# Calling all those who ride but do not own their own horse!



## i1walker (Dec 16, 2013)

Hi

I hope you can help me.

I am currently in that very sad time of ones life where I must write a dissertation.

My dissertation is looking at how we can widen participation in equestrian sport to reduce the somewhat elitist image it has in the UK.

If you could take the time out of your day to do my *VERY QUICK* questionnaire I would be forever in your debt. (So to speak!)

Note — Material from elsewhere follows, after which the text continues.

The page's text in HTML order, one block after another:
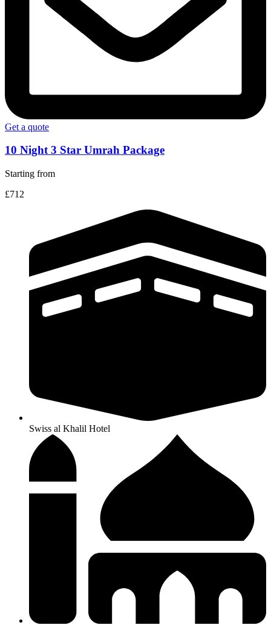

Please note: The questionnaire is only relevant to those who ride or have an interest in riding but *DO NOT* own their own horse.

Thanks in advance! 

https://www.surveymonkey.com/s/P3RQH6J


----------



## ameliajane (Mar 26, 2011)

Done! 
Last question is a bit confusing. I decided i wanted to ride and then used internet to find a riding school - not sure if that is what the question means..?


----------



## lymorelynn (Oct 4, 2008)

Done but question about where I ride does not cover my circumstances as I generally hack out in the New Forest - public land.


----------



## Valanita (Apr 13, 2010)

lymorelynn said:


> Done but question about where I ride does not cover my circumstances as I generally hack out in the New Forest - public land.


Same here.
I hacked out private owners horses on Dartmoor lanes, on the moor, or rode in their paddock, the latter rarely.

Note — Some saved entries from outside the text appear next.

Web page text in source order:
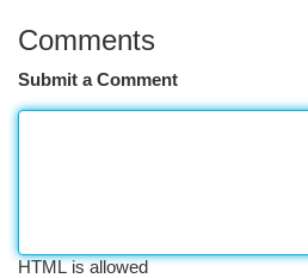
Comments
Submit a Comment
HTML is allowed
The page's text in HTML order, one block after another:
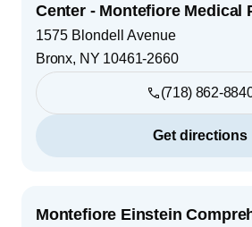
Center - Montefiore Medical
1575 Blondell Avenue
Bronx, NY 10461-2660
(718) 862-
Get directions
Montefiore Einstein

Last question as well. I worked in a riding school, applied for the job & got it.


----------



## Picklelily (Jan 2, 2013)

The questionnaire doesn't really cover me.

Question 3 I'm not riding at the moment due to health issues,

Question 7 I would ride anytime not just morning etc. Riding would be whenever I had the opportunity.

I notice you don't include spending time with horses but don't ride.

Also question 10 would be have been have been involved in riding since a small child, so none of them applied.


----------



## Ingrid25 (Oct 1, 2011)

done
didnt really all apply to me but i did it anyway


----------